_Task directions_
From the listing below, reproduce exactly the lines starting with the one with "Gotta think the final two" and going on through the one with "Marieke Keser, muted", both ends kept. No picture is copied.
━━━ Exercise material ━━━
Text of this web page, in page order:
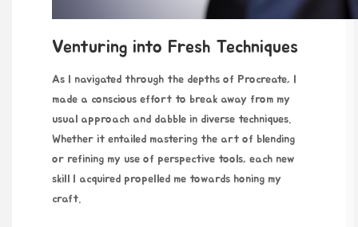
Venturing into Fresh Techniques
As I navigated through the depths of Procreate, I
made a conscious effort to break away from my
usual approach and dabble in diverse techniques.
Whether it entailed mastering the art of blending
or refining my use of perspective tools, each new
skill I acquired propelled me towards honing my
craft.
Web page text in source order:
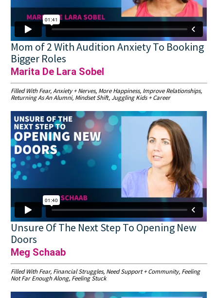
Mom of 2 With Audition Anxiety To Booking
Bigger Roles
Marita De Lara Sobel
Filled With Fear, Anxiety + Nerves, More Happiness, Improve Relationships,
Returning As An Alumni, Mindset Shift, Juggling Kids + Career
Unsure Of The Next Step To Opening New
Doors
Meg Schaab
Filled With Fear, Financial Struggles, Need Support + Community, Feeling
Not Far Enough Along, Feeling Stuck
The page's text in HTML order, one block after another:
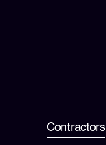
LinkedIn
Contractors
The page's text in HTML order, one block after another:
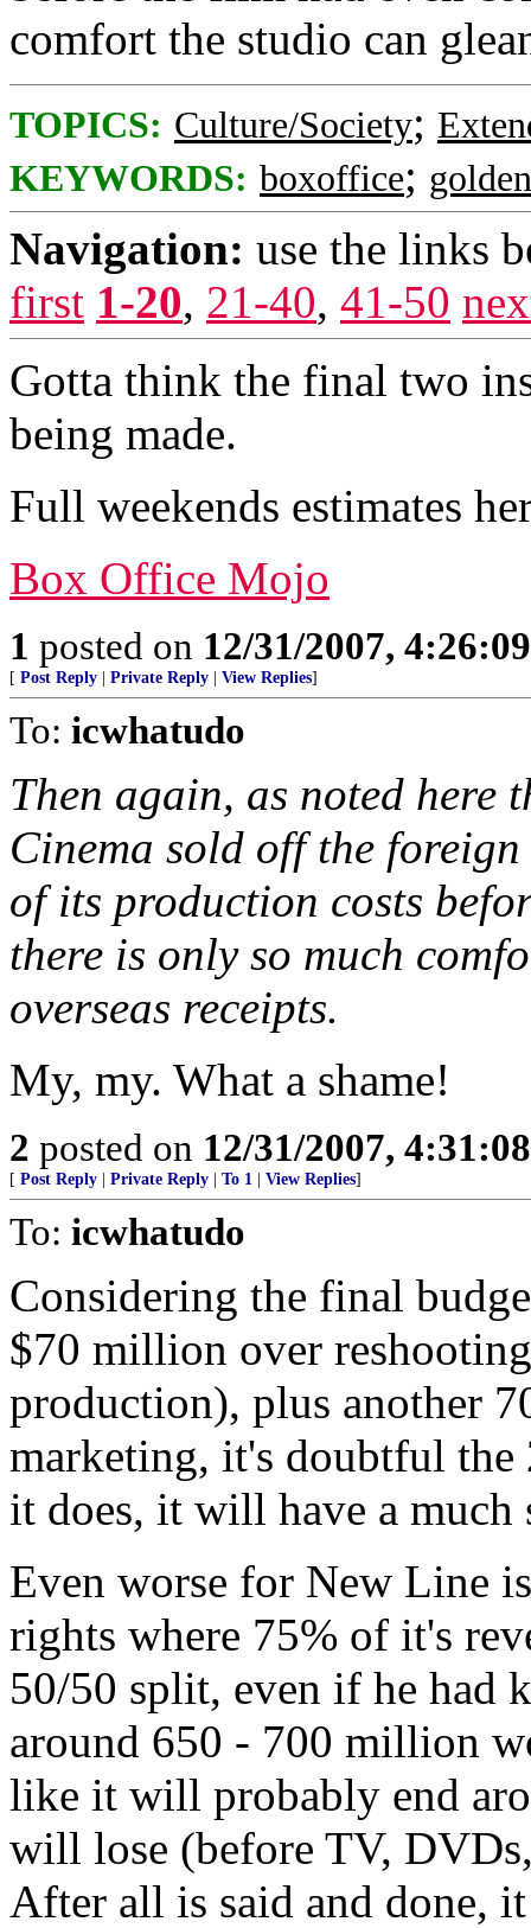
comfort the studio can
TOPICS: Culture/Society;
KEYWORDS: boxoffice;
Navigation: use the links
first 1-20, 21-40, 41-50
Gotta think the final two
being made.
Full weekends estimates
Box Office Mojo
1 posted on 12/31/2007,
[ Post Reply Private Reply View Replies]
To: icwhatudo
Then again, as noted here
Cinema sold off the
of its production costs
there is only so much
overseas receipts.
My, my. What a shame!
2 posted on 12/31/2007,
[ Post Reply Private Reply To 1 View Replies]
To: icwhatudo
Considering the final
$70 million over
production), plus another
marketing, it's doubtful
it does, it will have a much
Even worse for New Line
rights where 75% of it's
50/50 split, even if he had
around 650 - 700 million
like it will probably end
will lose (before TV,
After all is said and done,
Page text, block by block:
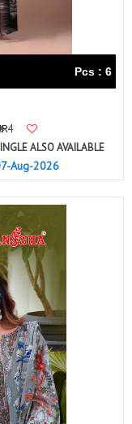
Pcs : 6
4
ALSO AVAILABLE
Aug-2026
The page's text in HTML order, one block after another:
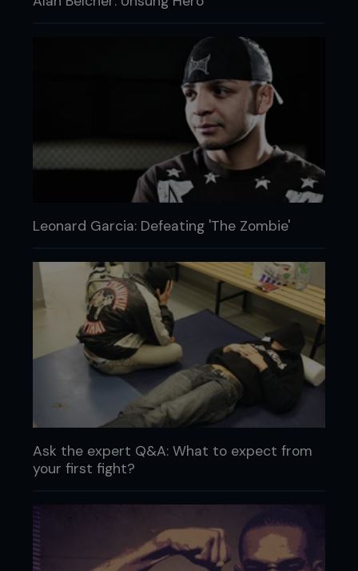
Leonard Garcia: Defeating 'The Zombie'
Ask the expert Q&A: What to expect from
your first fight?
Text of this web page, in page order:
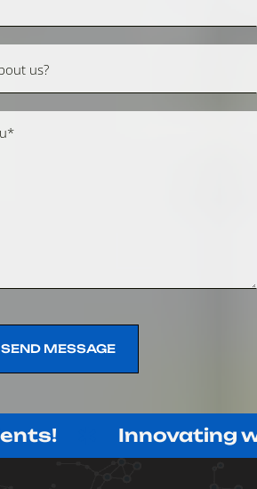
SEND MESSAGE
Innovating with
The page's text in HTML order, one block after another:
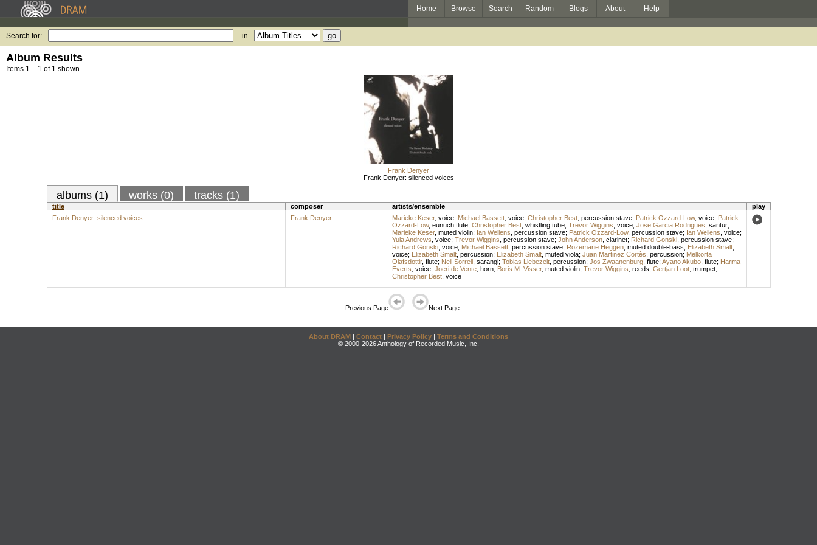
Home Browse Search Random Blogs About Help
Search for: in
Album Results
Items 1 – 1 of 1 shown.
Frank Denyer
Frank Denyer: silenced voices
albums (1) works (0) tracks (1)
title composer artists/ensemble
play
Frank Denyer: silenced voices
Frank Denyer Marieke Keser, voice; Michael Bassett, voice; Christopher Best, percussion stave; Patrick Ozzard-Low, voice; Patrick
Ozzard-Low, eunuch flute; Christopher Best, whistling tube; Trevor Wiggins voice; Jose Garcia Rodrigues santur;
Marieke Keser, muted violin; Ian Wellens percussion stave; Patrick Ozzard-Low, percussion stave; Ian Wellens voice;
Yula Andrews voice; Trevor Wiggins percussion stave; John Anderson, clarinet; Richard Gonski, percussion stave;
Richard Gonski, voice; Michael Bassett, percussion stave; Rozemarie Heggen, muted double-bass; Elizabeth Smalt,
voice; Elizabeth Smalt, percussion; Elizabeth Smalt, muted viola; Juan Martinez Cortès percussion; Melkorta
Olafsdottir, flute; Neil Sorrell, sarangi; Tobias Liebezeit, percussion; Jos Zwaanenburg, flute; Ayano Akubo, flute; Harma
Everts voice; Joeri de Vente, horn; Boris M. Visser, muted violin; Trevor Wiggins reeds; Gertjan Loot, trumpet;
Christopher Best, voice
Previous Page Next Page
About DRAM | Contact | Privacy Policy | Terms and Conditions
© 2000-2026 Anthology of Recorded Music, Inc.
━━━
_Solved exercise_
Gotta think the final two
being made.
Full weekends estimates
Box Office Mojo
1 posted on 12/31/2007,
[ Post Reply Private Reply View Replies]
To: icwhatudo
Then again, as noted here
Cinema sold off the
of its production costs
there is only so much
overseas receipts.
My, my. What a shame!
2 posted on 12/31/2007,
[ Post Reply Private Reply To 1 View Replies]
To: icwhatudo
Considering the final
$70 million over
production), plus another
marketing, it's doubtful
it does, it will have a much
Even worse for New Line
rights where 75% of it's
50/50 split, even if he had
around 650 - 700 million
like it will probably end
will lose (before TV,
After all is said and done,
Page text, block by block:
Pcs : 6
4
ALSO AVAILABLE
Aug-2026
The page's text in HTML order, one block after another:
Leonard Garcia: Defeating 'The Zombie'
Ask the expert Q&A: What to expect from
your first fight?
Text of this web page, in page order:
SEND MESSAGE
Innovating with
The page's text in HTML order, one block after another:
Home Browse Search Random Blogs About Help
Search for: in
Album Results
Items 1 – 1 of 1 shown.
Frank Denyer
Frank Denyer: silenced voices
albums (1) works (0) tracks (1)
title composer artists/ensemble
play
Frank Denyer: silenced voices
Frank Denyer Marieke Keser, voice; Michael Bassett, voice; Christopher Best, percussion stave; Patrick Ozzard-Low, voice; Patrick
Ozzard-Low, eunuch flute; Christopher Best, whistling tube; Trevor Wiggins voice; Jose Garcia Rodrigues santur;
Marieke Keser, muted violin; Ian Wellens percussion stave; Patrick Ozzard-Low, percussion stave; Ian Wellens voice;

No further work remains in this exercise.